1        By its appeal, Real Express SRL seeks to have set aside the order of the General Court of the European Union of 21 April 2015 in Real Express v OHIM — MIP Metro (real) (T-580/13, not published, ‘the order under appeal’, EU:T:2015:245), by which that Court dismissed the action brought against the decision of the Fourth Board of Appeal of the European Union Intellectual Property Office (EUIPO) of 16 September 2013 (Case R 1519/2012-4), relating to opposition proceedings between Real Express and MIP Metro Group Intellectual Property GmbH & Co. KG (‘the contested decision’).

 Legal context

2        Under the heading ‘Relative grounds for refusal’, Article 8 of Council Regulation (EC) No 207/2009 of 26 February 2009 on the European Union trade mark (OJ 2009 L 78, p. 1, and corrigenda OJ 2015 L 312, p. 28, and OJ 2016 L 71, p. 322), provides:

‘1.      Upon opposition by the proprietor of an earlier trade mark, the trade mark applied for shall not be registered:

(a)      if it is identical with the earlier trade mark and the goods or services for which registration is applied for are identical with the goods or services for which the earlier trade mark is protected;

(b)      if because of its identity with, or similarity to, the earlier trade mark and the identity or similarity of the goods or services covered by the trade marks there exists a likelihood of confusion on the part of the public in the territory in which the earlier trade mark is protected; the likelihood of confusion includes the likelihood of association with the earlier trade mark.
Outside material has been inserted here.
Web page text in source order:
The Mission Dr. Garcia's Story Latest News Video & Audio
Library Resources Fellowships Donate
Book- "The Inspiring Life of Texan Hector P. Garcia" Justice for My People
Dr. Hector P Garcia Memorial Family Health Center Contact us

2.      For the purposes of paragraph 1, “earlier trade marks” means:

(a)      trade marks of the following kinds with a date of application for registration which is earlier than the date of application for registration of the EU trade mark, taking account, where appropriate, of the priorities claimed in respect of those trade marks:

(i)      EU trade marks;

(ii)      trade marks registered in a Member State, or, in the case of Belgium, the Netherlands or Luxembourg, at the Benelux Office for Intellectual Property;

(iii) trade marks registered under international arrangements which have effect in a Member State;

(iv)      trade marks registered under international arrangements which have effect in the Union;

(b)      applications for the trade marks referred to in subparagraph (a), subject to their registration;

(c)      trade marks which, on the date of application for registration of the EU trade mark, or, where appropriate, of the priority claimed in respect of the application for registration of the EU trade mark, are well known in a Member State, in the sense in which the words “well known” are used in Article 6bis of the Paris Convention.
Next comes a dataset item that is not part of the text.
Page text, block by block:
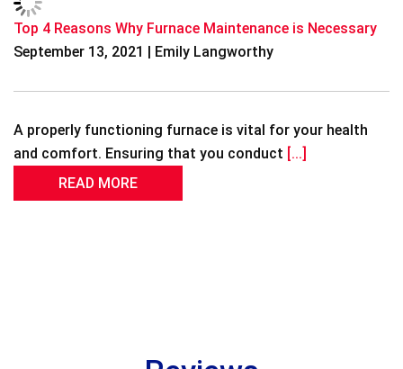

3.      Upon opposition by the proprietor of the trade mark, a trade mark shall not be registered where an agent or representative of the proprietor of the trade mark applies for registration thereof in his own name without the proprietor’s consent, unless the agent or representative justifies his action.

4.      Upon opposition by the proprietor of a non-registered trade mark or of another sign used in the course of trade of more than mere local significance, the trade mark applied for shall not be registered where and to the extent that, pursuant to the Union legislation or the law of the Member State governing that sign:

(a)      rights to that sign were acquired prior to the date of application for registration of the EU trade mark, or the date of the priority claimed for the application for registration of the EU trade mark;

(b)      that sign confers on its proprietor the right to prohibit the use of a subsequent trade mark.
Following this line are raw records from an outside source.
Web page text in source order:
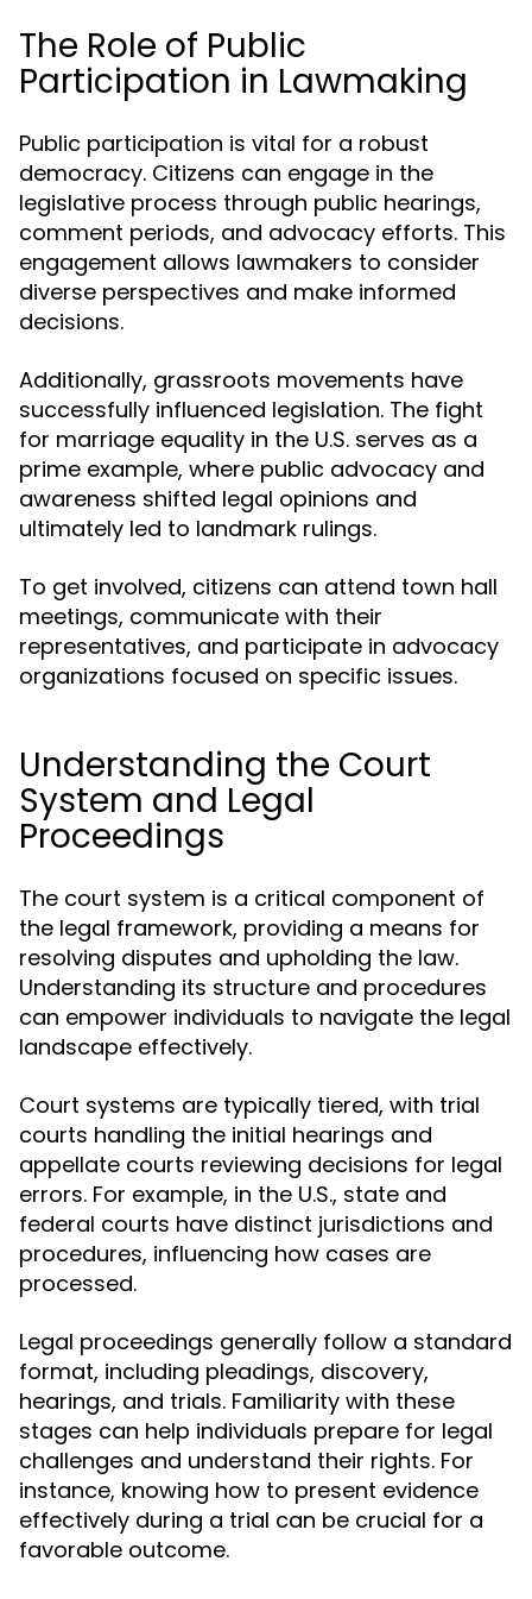
The Role of Public
Participation in Lawmaking
Public participation is vital for a robust
democracy. Citizens can engage in the
legislative process through public hearings,
comment periods, and advocacy efforts. This
engagement allows lawmakers to consider
diverse perspectives and make informed
decisions.
Additionally, grassroots movements have
successfully influenced legislation. The fight
for marriage equality in the U.S. serves as a
prime example, where public advocacy and
awareness shifted legal opinions and
ultimately led to landmark rulings.
To get involved, citizens can attend town hall
meetings, communicate with their
representatives, and participate in advocacy
organizations focused on specific issues.
Understanding the Court
System and Legal
Proceedings
The court system is a critical component of
the legal framework, providing a means for
resolving disputes and upholding the law.
Understanding its structure and procedures
can empower individuals to navigate the legal
landscape effectively.
Court systems are typically tiered, with trial
courts handling the initial hearings and
appellate courts reviewing decisions for legal
errors. For example, in the U.S., state and
federal courts have distinct jurisdictions and
procedures, influencing how cases are
processed.
Legal proceedings generally follow a standard
format, including pleadings, discovery,
hearings, and trials. Familiarity with these
stages can help individuals prepare for legal
challenges and understand their rights. For
instance, knowing how to present evidence
effectively during a trial can be crucial for a
favorable outcome.

5.      Furthermore, upon opposition by the proprietor of an earlier trade mark within the meaning of paragraph 2, the trade mark applied for shall not be registered where it is identical with, or similar to, the earlier trade mark and is to be registered for goods or services which are not similar to those for which the earlier trade mark is registered, where, in the case of an earlier EU trade mark, the trade mark has a reputation in the Union and, in the case of an earlier national trade mark, the trade mark has a reputation in the Member State concerned and where the use without due cause of the trade mark applied for would take unfair advantage of, or be detrimental to, the distinctive character or the repute of the earlier trade mark.’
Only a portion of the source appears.